▸ **What you will do**: The job is to output each record exactly as it stands, pictures excluded.

[Stored records]

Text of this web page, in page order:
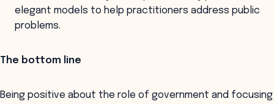
elegant models to help practitioners address public
problems.
The bottom line
Being positive about the role of government and focusing
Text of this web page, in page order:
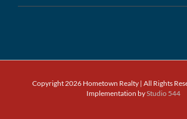
Copyright 2026 Hometown Realty | All Rights
Implementation byStudio 544
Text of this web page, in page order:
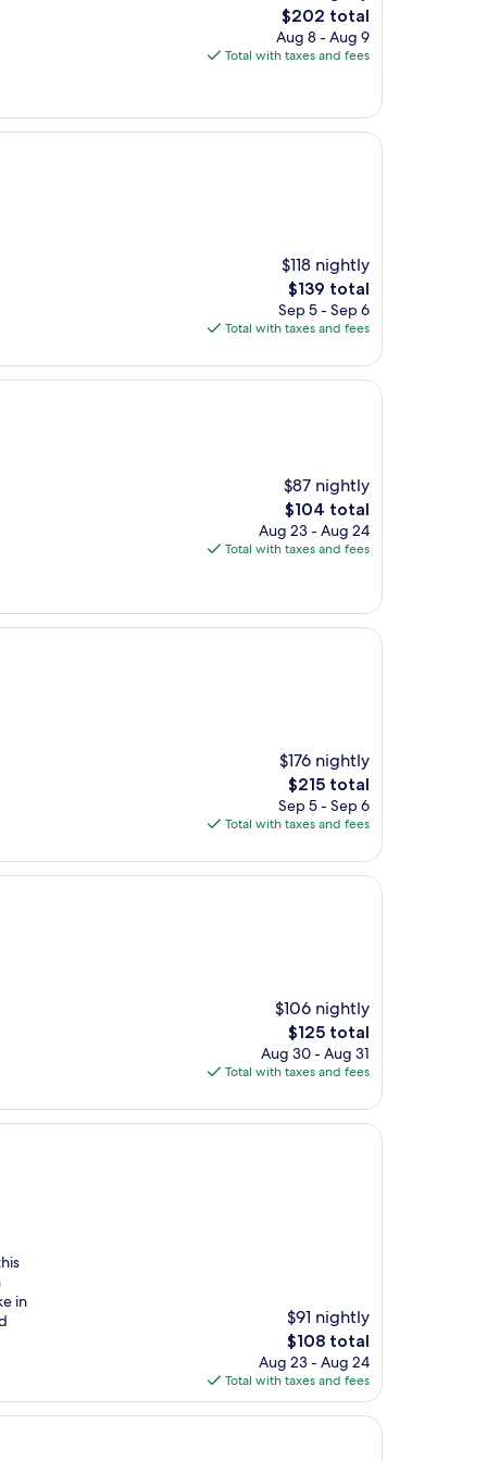
The
price
is
$202 total
Aug 8 - Aug 9
Total with taxes and fees
$118 nightly
The
price
is
$139 total
Sep 5 - Sep 6
Total with taxes and fees
$87 nightly
The
price
is
$104 total
Aug 23 - Aug 24
Total with taxes and fees
$176 nightly
The
price
is
$215 total
Sep 5 - Sep 6
Total with taxes and fees
$106 nightly
The
price
is
$125 total
Aug 30 - Aug 31
Total with taxes and fees
in
$91 nightly
The
price
is
$108
$108 total
Aug 23 - Aug 24
Total with taxes and fees
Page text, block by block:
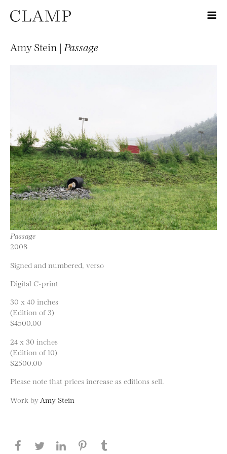
Amy Stein | Passage
Passage
2008
Signed and numbered, verso
Digital C-print
30 x 40 inches
(Edition of 3)
$4500.00
24 x 30 inches
(Edition of 10)
$2500.00
Please note that prices increase as editions sell.
Work by Amy Stein
Share this page on Facebook
Share this page on Twitter
Share this page on LinkedIN
Share this page on Pinterest
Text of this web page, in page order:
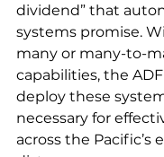
dividend” that
systems promise.
many or many-to-
capabilities, the
deploy these
necessary for
across the Pacific’s
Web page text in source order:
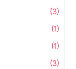
(3)
(1)
(1)
(3)
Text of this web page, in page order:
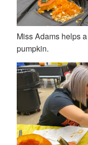
Miss Adams helps
pumpkin.
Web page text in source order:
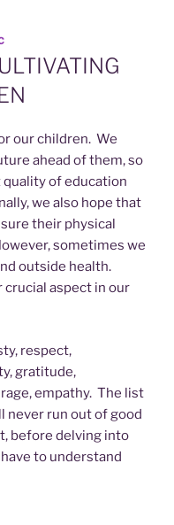
our children. We
ahead of them, so
of education
we also hope that
their physical
sometimes we
outside health.
aspect in our
respect,
gratitude,
empathy. The list
never run out of good
before delving into
to understand

▸ **Result for this task**:
Text of this web page, in page order:
elegant models to help practitioners address public
problems.
The bottom line
Being positive about the role of government and focusing
Text of this web page, in page order:
Copyright 2026 Hometown Realty | All Rights
Implementation byStudio 544
Text of this web page, in page order:
The
price
is
$202 total
Aug 8 - Aug 9
Total with taxes and fees
$118 nightly
The
price
is
$139 total
Sep 5 - Sep 6
Total with taxes and fees
$87 nightly
The
price
is
$104 total
Aug 23 - Aug 24
Total with taxes and fees
$176 nightly
The
price
is
$215 total
Sep 5 - Sep 6
Total with taxes and fees
$106 nightly
The
price
is
$125 total
Aug 30 - Aug 31
Total with taxes and fees
in
$91 nightly
The
price
is
$108
$108 total
Aug 23 - Aug 24
Total with taxes and fees
Page text, block by block:
Amy Stein | Passage
Passage
2008
Signed and numbered, verso
Digital C-print
30 x 40 inches
(Edition of 3)
$4500.00
24 x 30 inches
(Edition of 10)
$2500.00
Please note that prices increase as editions sell.
Work by Amy Stein
Share this page on Facebook
Share this page on Twitter
Share this page on LinkedIN
Share this page on Pinterest
Text of this web page, in page order:
dividend” that
systems promise.
many or many-to-
capabilities, the
deploy these
necessary for
across the Pacific’s
Web page text in source order:
(3)
(1)
(1)
(3)
Text of this web page, in page order:
Miss Adams helps
pumpkin.
Web page text in source order:
our children. We
ahead of them, so
of education
we also hope that
their physical
sometimes we
outside health.
aspect in our
respect,
gratitude,
empathy. The list
never run out of good
before delving into
to understand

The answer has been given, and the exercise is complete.